**Task description**. Produce an exact transcription of the data, with the images left out.
Dataset records below:
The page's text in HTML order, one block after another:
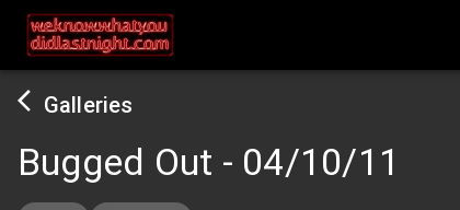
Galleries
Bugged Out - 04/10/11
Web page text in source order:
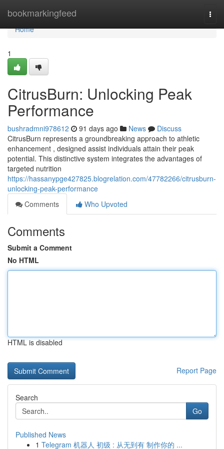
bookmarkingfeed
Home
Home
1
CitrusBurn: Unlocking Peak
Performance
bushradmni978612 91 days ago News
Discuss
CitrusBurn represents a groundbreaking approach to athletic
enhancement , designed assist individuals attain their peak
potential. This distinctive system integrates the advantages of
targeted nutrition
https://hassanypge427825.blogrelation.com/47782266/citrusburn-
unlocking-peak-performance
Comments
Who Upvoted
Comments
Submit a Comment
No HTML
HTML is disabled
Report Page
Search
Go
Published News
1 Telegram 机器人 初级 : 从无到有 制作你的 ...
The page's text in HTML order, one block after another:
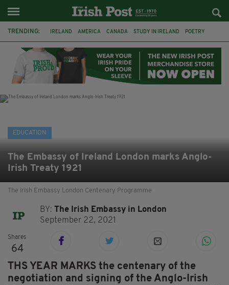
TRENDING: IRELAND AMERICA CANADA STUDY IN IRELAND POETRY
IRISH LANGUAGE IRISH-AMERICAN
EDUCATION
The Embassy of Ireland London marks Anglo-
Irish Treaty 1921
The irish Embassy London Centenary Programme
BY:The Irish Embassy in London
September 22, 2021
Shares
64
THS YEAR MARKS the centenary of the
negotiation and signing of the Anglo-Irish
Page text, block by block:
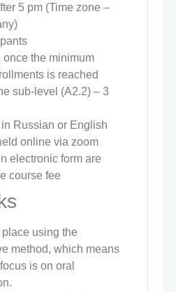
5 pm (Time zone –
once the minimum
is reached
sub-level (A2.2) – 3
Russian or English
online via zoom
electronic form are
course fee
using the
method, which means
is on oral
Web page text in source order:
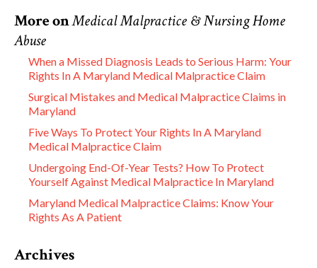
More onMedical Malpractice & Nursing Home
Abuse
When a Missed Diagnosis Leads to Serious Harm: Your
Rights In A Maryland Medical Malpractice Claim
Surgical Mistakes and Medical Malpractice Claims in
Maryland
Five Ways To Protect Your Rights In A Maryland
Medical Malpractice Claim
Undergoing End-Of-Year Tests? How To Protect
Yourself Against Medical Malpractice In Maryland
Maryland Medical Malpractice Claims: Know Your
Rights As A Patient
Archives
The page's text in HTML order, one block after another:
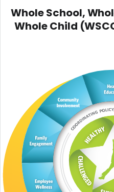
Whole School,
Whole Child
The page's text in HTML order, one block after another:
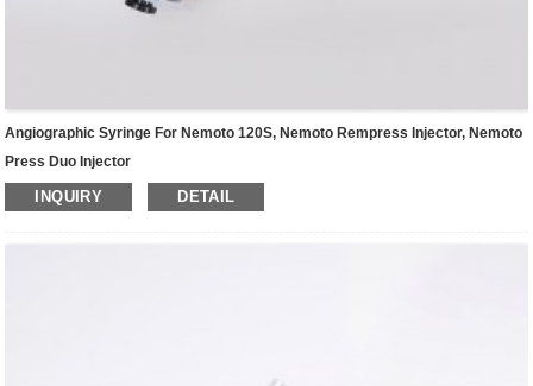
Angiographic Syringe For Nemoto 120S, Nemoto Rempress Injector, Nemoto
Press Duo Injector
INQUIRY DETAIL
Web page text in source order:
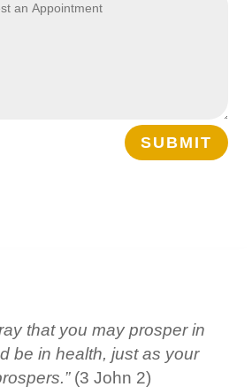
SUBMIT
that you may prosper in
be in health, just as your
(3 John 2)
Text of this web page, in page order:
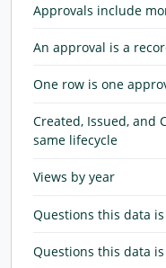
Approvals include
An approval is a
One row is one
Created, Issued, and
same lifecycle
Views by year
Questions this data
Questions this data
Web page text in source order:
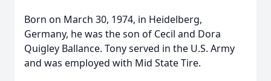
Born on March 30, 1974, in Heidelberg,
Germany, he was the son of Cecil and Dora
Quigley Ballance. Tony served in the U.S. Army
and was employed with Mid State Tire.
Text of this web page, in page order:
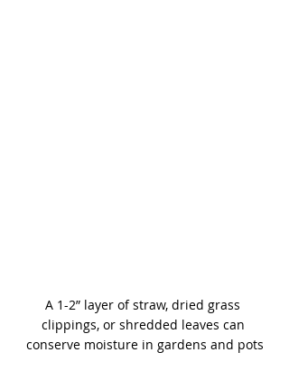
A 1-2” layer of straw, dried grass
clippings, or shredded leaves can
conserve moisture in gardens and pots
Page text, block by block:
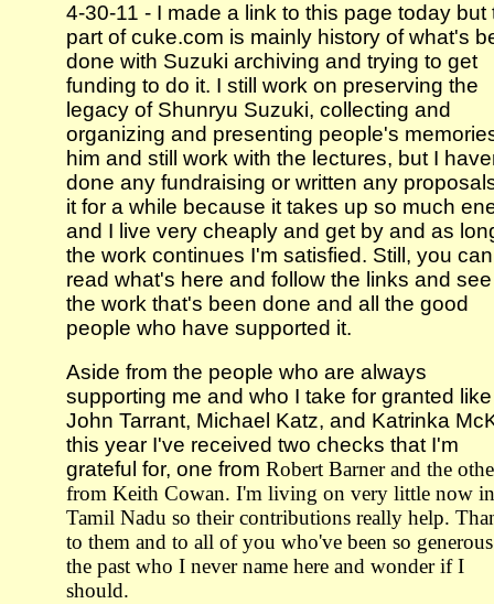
End of Dataset records.
**Solved exercise**.
The page's text in HTML order, one block after another:
Galleries
Bugged Out - 04/10/11
Web page text in source order:
bookmarkingfeed
Home
Home
1
CitrusBurn: Unlocking Peak
Performance
bushradmni978612 91 days ago News
Discuss
CitrusBurn represents a groundbreaking approach to athletic
enhancement , designed assist individuals attain their peak
potential. This distinctive system integrates the advantages of
targeted nutrition
https://hassanypge427825.blogrelation.com/47782266/citrusburn-
unlocking-peak-performance
Comments
Who Upvoted
Comments
Submit a Comment
No HTML
HTML is disabled
Report Page
Search
Go
Published News
1 Telegram 机器人 初级 : 从无到有 制作你的 ...
The page's text in HTML order, one block after another:
TRENDING: IRELAND AMERICA CANADA STUDY IN IRELAND POETRY
IRISH LANGUAGE IRISH-AMERICAN
EDUCATION
The Embassy of Ireland London marks Anglo-
Irish Treaty 1921
The irish Embassy London Centenary Programme
BY:The Irish Embassy in London
September 22, 2021
Shares
64
THS YEAR MARKS the centenary of the
negotiation and signing of the Anglo-Irish
Page text, block by block:
5 pm (Time zone –
once the minimum
is reached
sub-level (A2.2) – 3
Russian or English
online via zoom
electronic form are
course fee
using the
method, which means
is on oral
Web page text in source order:
More onMedical Malpractice & Nursing Home
Abuse
When a Missed Diagnosis Leads to Serious Harm: Your
Rights In A Maryland Medical Malpractice Claim
Surgical Mistakes and Medical Malpractice Claims in
Maryland
Five Ways To Protect Your Rights In A Maryland
Medical Malpractice Claim
Undergoing End-Of-Year Tests? How To Protect
Yourself Against Medical Malpractice In Maryland
Maryland Medical Malpractice Claims: Know Your
Rights As A Patient
Archives
The page's text in HTML order, one block after another:
Whole School,
Whole Child
The page's text in HTML order, one block after another:
Angiographic Syringe For Nemoto 120S, Nemoto Rempress Injector, Nemoto
Press Duo Injector
INQUIRY DETAIL
Web page text in source order:
SUBMIT
that you may prosper in
be in health, just as your
(3 John 2)
Text of this web page, in page order:
Approvals include
An approval is a
One row is one
Created, Issued, and
same lifecycle
Views by year
Questions this data
Questions this data
Web page text in source order:
Born on March 30, 1974, in Heidelberg,
Germany, he was the son of Cecil and Dora
Quigley Ballance. Tony served in the U.S. Army
and was employed with Mid State Tire.
Text of this web page, in page order:
A 1-2” layer of straw, dried grass
clippings, or shredded leaves can
conserve moisture in gardens and pots
Page text, block by block:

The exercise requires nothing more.